> **Given records**
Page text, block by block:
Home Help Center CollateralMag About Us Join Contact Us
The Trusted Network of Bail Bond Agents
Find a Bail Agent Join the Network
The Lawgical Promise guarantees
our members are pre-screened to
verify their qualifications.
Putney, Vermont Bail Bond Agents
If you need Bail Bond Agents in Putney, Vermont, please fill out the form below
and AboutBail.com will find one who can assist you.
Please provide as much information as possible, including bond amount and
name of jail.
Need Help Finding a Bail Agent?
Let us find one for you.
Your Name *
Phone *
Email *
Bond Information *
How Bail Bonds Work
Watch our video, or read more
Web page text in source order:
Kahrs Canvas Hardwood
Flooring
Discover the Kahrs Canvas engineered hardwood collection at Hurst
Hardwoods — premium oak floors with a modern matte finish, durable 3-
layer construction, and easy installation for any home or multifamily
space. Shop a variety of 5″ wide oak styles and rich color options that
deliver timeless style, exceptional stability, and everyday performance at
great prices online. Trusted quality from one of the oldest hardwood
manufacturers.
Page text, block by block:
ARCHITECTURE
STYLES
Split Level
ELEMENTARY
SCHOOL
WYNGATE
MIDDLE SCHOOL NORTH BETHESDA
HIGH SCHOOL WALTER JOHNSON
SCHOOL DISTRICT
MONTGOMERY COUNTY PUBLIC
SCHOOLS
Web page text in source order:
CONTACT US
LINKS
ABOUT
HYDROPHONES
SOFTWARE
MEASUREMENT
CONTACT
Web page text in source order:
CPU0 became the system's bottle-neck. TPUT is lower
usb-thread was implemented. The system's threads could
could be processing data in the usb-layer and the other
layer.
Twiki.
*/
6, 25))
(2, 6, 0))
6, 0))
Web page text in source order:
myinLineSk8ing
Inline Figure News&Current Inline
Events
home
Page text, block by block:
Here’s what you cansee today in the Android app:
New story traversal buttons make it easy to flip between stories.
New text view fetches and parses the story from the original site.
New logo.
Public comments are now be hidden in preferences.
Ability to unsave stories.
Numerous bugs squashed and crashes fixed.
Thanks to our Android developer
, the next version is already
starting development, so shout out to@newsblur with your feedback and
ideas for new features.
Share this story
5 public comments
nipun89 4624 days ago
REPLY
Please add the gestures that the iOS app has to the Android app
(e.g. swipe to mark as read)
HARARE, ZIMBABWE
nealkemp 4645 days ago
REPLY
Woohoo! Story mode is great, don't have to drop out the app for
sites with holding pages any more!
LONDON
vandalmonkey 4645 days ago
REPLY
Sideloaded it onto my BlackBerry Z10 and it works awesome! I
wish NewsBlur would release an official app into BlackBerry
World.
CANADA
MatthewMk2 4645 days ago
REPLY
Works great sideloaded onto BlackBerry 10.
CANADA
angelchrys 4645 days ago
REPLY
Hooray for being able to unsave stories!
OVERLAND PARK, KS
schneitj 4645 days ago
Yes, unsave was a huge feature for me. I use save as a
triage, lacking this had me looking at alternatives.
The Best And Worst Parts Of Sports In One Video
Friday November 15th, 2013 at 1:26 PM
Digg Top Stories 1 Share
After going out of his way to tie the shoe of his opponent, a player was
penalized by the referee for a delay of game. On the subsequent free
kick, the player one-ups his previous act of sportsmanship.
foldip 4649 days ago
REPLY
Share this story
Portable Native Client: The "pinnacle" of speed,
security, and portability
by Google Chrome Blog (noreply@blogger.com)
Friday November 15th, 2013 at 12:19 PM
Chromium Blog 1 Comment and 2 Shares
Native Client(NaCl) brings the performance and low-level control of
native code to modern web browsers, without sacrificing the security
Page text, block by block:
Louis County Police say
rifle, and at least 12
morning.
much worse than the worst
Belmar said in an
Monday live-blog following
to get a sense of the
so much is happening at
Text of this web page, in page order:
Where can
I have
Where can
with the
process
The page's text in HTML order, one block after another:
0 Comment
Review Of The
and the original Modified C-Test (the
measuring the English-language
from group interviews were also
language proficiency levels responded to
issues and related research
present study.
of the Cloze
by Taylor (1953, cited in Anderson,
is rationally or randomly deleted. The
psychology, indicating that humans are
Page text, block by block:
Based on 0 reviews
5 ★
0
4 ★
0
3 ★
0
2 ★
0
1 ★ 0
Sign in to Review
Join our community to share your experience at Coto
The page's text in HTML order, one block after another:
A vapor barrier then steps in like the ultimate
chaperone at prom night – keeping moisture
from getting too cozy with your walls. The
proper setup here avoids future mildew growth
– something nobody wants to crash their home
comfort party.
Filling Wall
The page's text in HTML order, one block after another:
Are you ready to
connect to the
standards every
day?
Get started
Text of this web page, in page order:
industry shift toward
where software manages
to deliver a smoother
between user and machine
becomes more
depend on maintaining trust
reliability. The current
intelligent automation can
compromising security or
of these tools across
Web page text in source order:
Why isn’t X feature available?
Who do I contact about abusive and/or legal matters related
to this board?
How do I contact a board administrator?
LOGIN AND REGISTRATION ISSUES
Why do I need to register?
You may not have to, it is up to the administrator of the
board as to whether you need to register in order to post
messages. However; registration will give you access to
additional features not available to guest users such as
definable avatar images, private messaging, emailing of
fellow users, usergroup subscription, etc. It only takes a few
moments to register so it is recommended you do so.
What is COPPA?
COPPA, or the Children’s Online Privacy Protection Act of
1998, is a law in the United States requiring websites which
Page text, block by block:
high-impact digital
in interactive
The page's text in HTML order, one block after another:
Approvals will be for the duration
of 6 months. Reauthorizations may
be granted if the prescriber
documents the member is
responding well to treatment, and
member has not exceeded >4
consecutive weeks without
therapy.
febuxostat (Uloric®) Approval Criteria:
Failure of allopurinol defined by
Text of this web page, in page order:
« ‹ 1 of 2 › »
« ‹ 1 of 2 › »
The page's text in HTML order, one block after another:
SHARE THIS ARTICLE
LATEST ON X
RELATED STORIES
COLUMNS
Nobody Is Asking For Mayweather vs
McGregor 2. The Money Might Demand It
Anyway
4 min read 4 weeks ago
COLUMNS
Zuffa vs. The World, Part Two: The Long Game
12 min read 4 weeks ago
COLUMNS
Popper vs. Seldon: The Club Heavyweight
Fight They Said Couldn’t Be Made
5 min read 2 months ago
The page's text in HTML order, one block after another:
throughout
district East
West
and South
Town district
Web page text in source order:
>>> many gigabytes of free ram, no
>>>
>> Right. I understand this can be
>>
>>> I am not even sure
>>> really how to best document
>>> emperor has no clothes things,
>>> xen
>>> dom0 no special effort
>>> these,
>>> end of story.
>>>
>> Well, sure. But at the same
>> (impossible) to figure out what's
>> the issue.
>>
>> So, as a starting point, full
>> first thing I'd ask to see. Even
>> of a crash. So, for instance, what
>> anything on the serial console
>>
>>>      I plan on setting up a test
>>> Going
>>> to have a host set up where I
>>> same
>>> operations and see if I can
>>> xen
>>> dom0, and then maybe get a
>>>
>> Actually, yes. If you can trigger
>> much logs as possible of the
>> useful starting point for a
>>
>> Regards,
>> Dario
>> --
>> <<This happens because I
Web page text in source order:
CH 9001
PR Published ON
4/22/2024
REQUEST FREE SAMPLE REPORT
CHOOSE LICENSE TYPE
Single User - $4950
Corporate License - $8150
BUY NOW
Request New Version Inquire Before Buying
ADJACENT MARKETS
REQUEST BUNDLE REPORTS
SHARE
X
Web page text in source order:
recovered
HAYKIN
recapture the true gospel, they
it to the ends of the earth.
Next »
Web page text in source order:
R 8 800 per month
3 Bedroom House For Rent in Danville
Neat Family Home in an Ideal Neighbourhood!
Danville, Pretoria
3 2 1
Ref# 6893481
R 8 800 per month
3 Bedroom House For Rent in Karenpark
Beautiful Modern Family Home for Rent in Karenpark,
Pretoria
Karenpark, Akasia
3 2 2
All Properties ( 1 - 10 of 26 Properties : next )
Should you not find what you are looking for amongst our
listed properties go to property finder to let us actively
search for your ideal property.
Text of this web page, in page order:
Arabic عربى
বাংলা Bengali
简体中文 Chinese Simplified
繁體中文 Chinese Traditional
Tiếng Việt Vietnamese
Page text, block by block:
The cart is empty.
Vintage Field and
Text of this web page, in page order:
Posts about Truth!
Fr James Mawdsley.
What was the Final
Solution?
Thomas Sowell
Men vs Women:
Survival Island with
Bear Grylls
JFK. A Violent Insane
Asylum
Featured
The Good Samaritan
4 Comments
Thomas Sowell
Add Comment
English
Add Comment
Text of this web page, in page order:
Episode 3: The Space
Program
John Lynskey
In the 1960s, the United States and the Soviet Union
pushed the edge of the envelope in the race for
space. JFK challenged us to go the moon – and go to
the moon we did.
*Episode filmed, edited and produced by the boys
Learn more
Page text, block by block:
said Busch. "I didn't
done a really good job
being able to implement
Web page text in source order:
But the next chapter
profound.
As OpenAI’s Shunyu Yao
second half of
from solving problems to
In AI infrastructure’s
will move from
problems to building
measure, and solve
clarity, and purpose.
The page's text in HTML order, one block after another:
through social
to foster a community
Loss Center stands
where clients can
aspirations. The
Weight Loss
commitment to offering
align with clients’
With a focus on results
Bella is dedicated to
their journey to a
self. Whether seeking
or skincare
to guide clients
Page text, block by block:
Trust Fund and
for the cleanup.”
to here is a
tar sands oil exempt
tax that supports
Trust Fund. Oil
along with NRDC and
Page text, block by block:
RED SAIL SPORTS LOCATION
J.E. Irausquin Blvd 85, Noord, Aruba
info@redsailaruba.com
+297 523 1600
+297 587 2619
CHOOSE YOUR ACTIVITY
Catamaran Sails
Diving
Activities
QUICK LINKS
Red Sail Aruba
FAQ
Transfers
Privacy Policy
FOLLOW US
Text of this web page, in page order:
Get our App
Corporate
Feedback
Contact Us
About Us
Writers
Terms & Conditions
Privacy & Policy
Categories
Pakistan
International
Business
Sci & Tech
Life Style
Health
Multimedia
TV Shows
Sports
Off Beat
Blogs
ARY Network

> **What you need to do**
Everything in the material above from the line that has "Ref# 6893481" through the line that has "Fr James Mawdsley." must be duplicated exactly, with no other lines given.

> **Result**
Ref# 6893481
R 8 800 per month
3 Bedroom House For Rent in Karenpark
Beautiful Modern Family Home for Rent in Karenpark,
Pretoria
Karenpark, Akasia
3 2 2
All Properties ( 1 - 10 of 26 Properties : next )
Should you not find what you are looking for amongst our
listed properties go to property finder to let us actively
search for your ideal property.
Text of this web page, in page order:
Arabic عربى
বাংলা Bengali
简体中文 Chinese Simplified
繁體中文 Chinese Traditional
Tiếng Việt Vietnamese
Page text, block by block:
The cart is empty.
Vintage Field and
Text of this web page, in page order:
Posts about Truth!
Fr James Mawdsley.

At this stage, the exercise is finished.